Your objective =
Exact transcription of the data below is required, without the images.
START Supplied material
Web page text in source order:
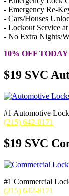
- Emergency Re-
- Cars/Houses
- Lockout Service
- No Extra Nights/
10% OFF TODAY
$19 SVC
#1 Automotive
(215) 642-8171
$19 SVC
#1 Commercial
(215) 642-8171
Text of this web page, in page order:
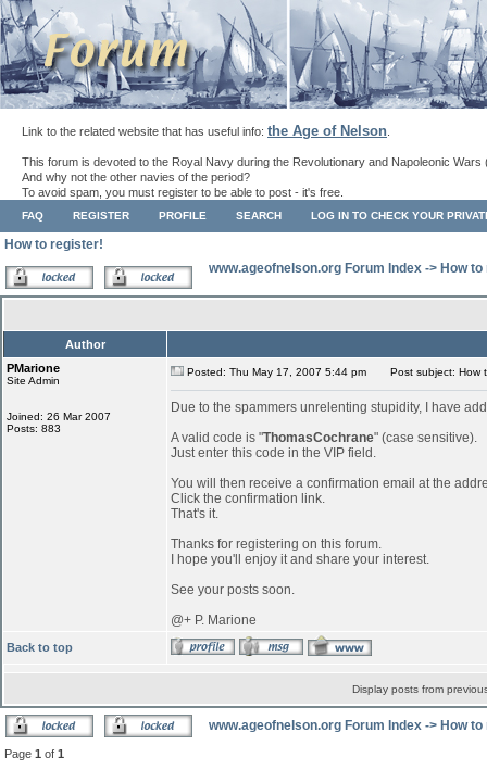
END Supplied material
Expected answer =
Web page text in source order:
- Emergency Re-
- Cars/Houses
- Lockout Service
- No Extra Nights/
10% OFF TODAY
$19 SVC
#1 Automotive
(215) 642-8171
$19 SVC
#1 Commercial
(215) 642-8171
Text of this web page, in page order:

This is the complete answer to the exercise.